Update: the BuRd scheme is now available from GitHub and from Stata, with the following command:

ssc install scheme-burd, replace

Stata graphs are not the nicest part of the software. What Stata wins on making it possible to recode or regress a set of variables in one line, it loses when it comes to making the look of a plot a bit cleaner or simply more elegant. Stata graph syntax is rather usable, but the default schemes are rarely satisfactory. Here, for instance, are a few default families applied to a scatterplot:

sysuse lifeexp, clear
gr drop _all

local l "s2color s2mono s1color s1mono sj economist"

foreach s of local l {
    sc lexp safewater, ti(`s') scheme(`s') name(`s')
}

gr combine `l', row(2) name(dots)
gr export dots.png, replace

The default schemes have a few undesirable issues, like perpendicular reading on the y-axis, that have been fixed in the Economist-like scheme.
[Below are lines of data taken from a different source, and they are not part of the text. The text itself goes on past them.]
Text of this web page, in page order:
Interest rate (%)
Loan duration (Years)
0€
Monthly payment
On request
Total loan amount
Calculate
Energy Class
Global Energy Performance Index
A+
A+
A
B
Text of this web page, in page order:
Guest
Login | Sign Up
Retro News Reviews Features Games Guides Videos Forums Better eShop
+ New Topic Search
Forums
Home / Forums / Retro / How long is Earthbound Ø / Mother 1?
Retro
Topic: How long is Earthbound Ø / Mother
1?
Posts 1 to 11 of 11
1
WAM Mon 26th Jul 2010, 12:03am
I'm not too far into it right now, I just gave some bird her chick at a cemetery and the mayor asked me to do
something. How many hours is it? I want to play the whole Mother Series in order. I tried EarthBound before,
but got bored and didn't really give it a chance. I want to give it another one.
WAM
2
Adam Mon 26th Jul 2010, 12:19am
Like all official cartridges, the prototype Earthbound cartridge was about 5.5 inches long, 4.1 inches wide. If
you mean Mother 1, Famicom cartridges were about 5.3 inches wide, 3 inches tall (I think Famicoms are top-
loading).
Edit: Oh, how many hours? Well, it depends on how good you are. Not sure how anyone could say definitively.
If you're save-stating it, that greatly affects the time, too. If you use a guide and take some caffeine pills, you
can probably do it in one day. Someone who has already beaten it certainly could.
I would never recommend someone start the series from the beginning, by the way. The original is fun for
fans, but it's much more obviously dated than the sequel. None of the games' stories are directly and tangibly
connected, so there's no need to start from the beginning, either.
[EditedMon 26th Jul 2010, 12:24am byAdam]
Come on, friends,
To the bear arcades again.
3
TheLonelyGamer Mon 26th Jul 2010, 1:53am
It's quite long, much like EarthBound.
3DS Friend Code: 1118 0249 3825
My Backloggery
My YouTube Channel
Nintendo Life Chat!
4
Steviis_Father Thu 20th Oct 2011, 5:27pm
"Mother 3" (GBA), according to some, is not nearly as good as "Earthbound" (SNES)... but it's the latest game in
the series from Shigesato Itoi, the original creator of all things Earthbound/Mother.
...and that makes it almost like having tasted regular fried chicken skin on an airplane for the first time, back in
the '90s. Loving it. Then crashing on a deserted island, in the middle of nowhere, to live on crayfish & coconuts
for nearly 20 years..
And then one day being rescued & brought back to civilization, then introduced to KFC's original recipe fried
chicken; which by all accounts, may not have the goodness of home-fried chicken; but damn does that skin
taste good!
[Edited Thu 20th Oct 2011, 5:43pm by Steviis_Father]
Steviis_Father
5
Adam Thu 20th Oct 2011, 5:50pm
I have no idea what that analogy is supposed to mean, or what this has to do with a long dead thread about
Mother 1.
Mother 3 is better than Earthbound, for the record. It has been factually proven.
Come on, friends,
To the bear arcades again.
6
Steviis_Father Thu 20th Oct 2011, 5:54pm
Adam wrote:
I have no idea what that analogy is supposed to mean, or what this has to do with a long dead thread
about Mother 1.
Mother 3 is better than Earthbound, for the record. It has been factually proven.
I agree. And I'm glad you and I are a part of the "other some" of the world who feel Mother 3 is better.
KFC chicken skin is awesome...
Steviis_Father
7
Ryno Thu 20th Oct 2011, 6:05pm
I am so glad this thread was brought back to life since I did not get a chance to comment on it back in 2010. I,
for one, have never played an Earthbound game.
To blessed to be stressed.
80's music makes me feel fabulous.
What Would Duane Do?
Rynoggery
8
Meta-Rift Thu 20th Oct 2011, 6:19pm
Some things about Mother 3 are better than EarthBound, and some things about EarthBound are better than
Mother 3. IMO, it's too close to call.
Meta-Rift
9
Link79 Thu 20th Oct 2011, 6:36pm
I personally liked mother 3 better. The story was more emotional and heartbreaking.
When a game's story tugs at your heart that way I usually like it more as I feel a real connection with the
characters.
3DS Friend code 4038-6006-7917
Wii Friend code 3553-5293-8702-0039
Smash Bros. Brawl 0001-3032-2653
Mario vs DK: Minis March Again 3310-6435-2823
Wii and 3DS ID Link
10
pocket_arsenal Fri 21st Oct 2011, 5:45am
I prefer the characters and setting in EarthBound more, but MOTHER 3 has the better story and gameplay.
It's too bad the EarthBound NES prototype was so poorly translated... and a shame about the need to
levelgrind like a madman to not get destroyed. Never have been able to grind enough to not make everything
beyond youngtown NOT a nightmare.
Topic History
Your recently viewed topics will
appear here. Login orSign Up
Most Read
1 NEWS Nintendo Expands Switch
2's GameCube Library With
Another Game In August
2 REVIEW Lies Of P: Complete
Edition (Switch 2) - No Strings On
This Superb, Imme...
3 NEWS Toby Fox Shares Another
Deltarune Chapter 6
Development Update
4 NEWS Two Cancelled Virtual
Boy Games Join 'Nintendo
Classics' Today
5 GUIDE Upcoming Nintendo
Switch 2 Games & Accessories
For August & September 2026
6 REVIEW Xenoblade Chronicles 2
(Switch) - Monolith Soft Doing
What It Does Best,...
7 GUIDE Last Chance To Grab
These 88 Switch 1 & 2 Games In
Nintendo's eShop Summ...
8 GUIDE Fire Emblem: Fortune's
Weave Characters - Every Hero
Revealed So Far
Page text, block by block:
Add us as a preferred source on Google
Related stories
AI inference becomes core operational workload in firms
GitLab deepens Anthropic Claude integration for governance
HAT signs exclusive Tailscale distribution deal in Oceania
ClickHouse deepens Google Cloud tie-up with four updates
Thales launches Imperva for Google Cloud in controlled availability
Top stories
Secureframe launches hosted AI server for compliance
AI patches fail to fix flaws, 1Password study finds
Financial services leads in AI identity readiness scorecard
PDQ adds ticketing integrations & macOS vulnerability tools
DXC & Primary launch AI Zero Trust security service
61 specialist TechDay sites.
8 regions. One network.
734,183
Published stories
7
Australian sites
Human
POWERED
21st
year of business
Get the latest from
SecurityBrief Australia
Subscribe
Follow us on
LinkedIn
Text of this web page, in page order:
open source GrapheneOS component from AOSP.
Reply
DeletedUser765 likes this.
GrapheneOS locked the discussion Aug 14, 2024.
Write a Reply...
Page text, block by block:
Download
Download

That scheme also wins a few more points on its discrete color selection, which is hard-coded in Stata’s color styles:

sysuse lifeexp, clear
gr drop _all

local l "s2color s2mono s1color s1mono sj economist"

gen x = lexp^3
xtile q = x, nq(10)

foreach s of local l {
    gr bar x, over(q) asyvars legend(row(1)) ti(`s') scheme(`s') name(`s', replace)
}

gr combine `l', row(2) name(bars)
gr export bars.png, replace

The issue finally gets to become a real problem when it makes a common visualization of survey data, which is generally full of lowly-dimensional ordinal data like 4-point scales, more difficult than it should ever be:

sysuse lifeexp, clear
gr drop _all

local l "s2color s2mono s1color s1mono sj economist"

gen x = lexp^3
xtile q = x, nq(10)

qui tab region, gen(r_)

local l "s2color s2mono s1color s1mono sj economist"

foreach s of local l {
    gr bar r_*, over(q, sort(1)) stack percent ///
    legend(row(1)) ti(`s') scheme(`s') name(`s', replace)
}

gr combine `l', row(2) name(stacks)
gr export stacks.png, replace

My own take consists in a scheme, burd, that uses some toned-down colors from ColorBrewer and offers a range of diverging scales colored from blue to red tints. The scheme was tested on the common types of plots below, and there are more demo plots at its wiki page.

set scheme burd, perm

sysuse lifeexp, clear
gr drop _all

sc lexp safewater, name(dots)

gen x = lexp^3
xtile q = x, nq(10)

gr bar x, over(q) asyvars legend(row(1)) name(bars)

qui tab region, gen(r_)

gr bar r_*, over(q, sort(1)) stack percent ///
    legend(row(1)) scheme(burd3) name(stacks) 

hist lexp, normal name(hist)
tw sc lexp safewater || lfit lexp safewater, name(lfit)
gr mat lexp safewater popgrowth, name(mat)

gr combine dots bars stacks hist lfit mat, row(2)
gr export burd.png, replace

The scheme uses the default ‘sharper’ graph settings used in Edwin Leuven’s own schemes, which are based on Svend Juul’s lean schemes and on ColorBrewer selections of discrete colors. Another implementation of ColorBrewer is in Maurizio Pisati’s spmap package, and yet another take on Stata graphs is Ulrich Atz’s scheme_tufte package, which mimicks Tufte-like plots.

Ideally, it should be possible to go much further with Stata graphs, and some users are already doing it: Stata News reported no so long ago about the work that was done at the Oxford Internet Institute to produce elegant survey plots from Stata. It should also be mentioned that recent versions of Stata offer more graph features, like margin plots, so future graphic improvement can be hoped for.